Ante una marea de boinas rojas con la leyenda "Make America Great Again", el presidente citó a las cuatro congresistas demócratas integrantes de minorías a las que había instado a "regresar" a sus países de origen, "lugares infestados por la criminalidad", en unas declaraciones que prendieron la polémica dentro y fuera de Estados Unidos.

“Échenla, échenla”

"Échenla! Échenla!", clamó la multitud cuando mencionó a Ilhan Omar, estadounidense nacida en Somalia y una de las primeras mujeres musulmanas en llegar al Congreso, quien generó una polémica con comentarios sobre Israel juzgados como antisemitas por varios legisladores.

Muy agresivo respecto a las cuatro mujeres, a las cuales se refiere ahora como "las malvadas jóvenes legisladoras socialistas", Trump se mostró particularmente irónico respecto a Alexandria Ocasio-Cortez, diputada por Nueva York de madre puertorriqueña.

"No tengo tiempo de mencionar tres nombres, llamémosla Cortez", lanzó el presidente.

La muy mediática "AOC", benjamina de la Cámara de Representantes, desató una polémica a mediados de junio al comparar los centros de retención de inmigrantes de la frontera con México con "campos de concentración".

Un proyecto de destitución "ridículo"

El millonario republicano de 73 años, que en noviembre de 2020 buscará un segundo mandato de cuatro años, está haciendo una apuesta decidida, pero también arriesgada.

Al alimentar las tensiones raciales e ideológicas y al excavar las líneas divisorias que dividen a Estados Unidos, el mandatario se inclina más que nunca a movilizarse por el electorado blanco.

Las cuatro legisladoras demócratas aludidas, entrevistadas en conjunto por la cadena CBS, aseguraron que la ofensiva de Trump en su contra es una maniobra política.

Desde la izquierda, Rep. Rashida Tlaib, D-Mich., Rep. Ilhan Omar, D-Minn., Rep. Alexandria Ocasio-Cortez, D-N.Y., and Rep. Ayanna Pressley, D-Mass (AP Photo/J. Scott Applewhite)

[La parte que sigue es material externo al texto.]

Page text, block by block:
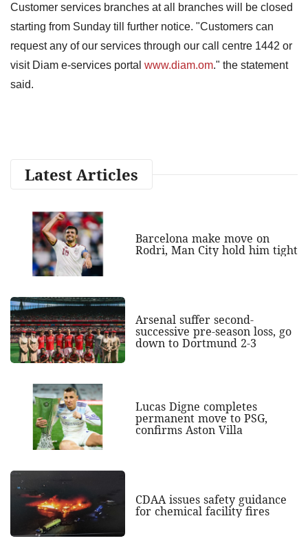
Customer services branches at all branches will be closed
starting from Sunday till further notice. "Customers can
request any of our services through our call centre 1442 or
visit Diam e-services portal www.diam.om." the statement
said.
Latest Articles
Barcelona make move on
Rodri, Man City hold him tight
Arsenal suffer second-
successive pre-season loss, go
down to Dortmund 2-3
Lucas Digne completes
permanent move to PSG,
confirms Aston Villa
CDAA issues safety guidance
for chemical facility fires
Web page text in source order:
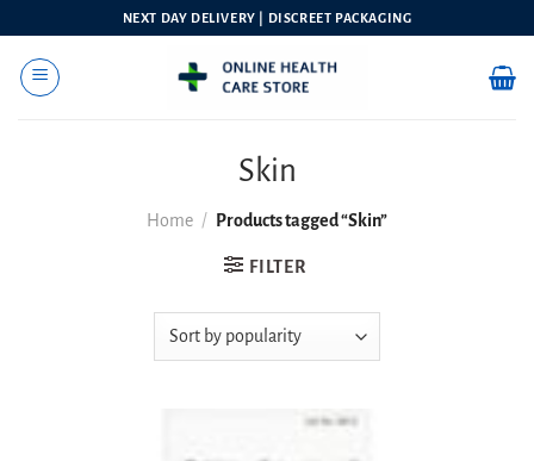
content
NEXT DAY DELIVERY | DISCREET PACKAGING
Skin
Home / Products tagged “Skin”
FILTER

"Es una maniobra de distracción (...) no hablar de temas que realmente preocupan a los estadounidenses", dijo Ayanna Pressley, legisladora negra por Massachusetts.

El magnate republicano se congratuló por otra parte con el rechazo por el Congreso de una propuesta para destituirlo.

La Cámara de Representantes, de mayoría demócrata, que había aprobado el martes por la noche una condena a los comentarios de Trump por considerarlos "racistas", se negó sin embargo a respaldar los intentos de iniciar el proceso de destitución del mandatario, ilustrando las divisiones dentro del partido opositor.

Trump celebró en Twitter el fracaso de la iniciativa, a la que calificó como "ridícula".

"No debería permitirse que esto le pase nunca a ningún presidente de Estados Unidos", sentenció.

A pesar de que la votación del martes tuvo un fuerte significado simbólico, Trump sabe que puede contar con el apoyo de los congresistas republicanos.

El presidente Donald Trump llega al escenario de la Arena Williams en Greenville, Carolina del Norte, el miércoles 17 de julio de 2019. (Foto AP/Carolyn Kaster)

Los legisladores de este partido en general son muy cautelosos al momento de criticar al que será, si no hay grandes sorpresas, su candidato en 2020. Solo cuatro republicanos en la cámara baja votaron a favor del texto de la mayoría demócrata de condena de los comentarios.

Interrogado respecto a los tuits del presidente, el jefe de la mayoría republicana en el Senado, Mitch McConnell, opinó que a sus ojos Trump "no es racista".

"Cuatro años más"

Los tuits no parecen afectar la popularidad de Trump entre los electores republicanos: su tasa de aprobación aumentó cinco puntos, a 72%, según una encuesta de Reuters/Ipsos realizada el lunes y martes.

En comparación con la semana pasada, su índice de popularidad en la población general se mantuvo estable en 41%.

Y en el tema de la inmigración, un aspecto central de su campaña de 2016, parece dar en el blanco.

Según una encuesta del centro de investigaciones Pew publicada el miércoles, 57% de los republicanos estiman que Estados Unidos "corre el riesgo de perder su identidad como nación" si "se abre demasiado a la inmigración".

Evocando su victoria de 2016, "una de las jornadas más extraordinarias de la historia de la televisión", Trump lanzó en Greenville: "Tenemos que volver a hacerlo".

La entusiasta multitud no paraba de alentarlo: "Cuatro años más, cuatro años más".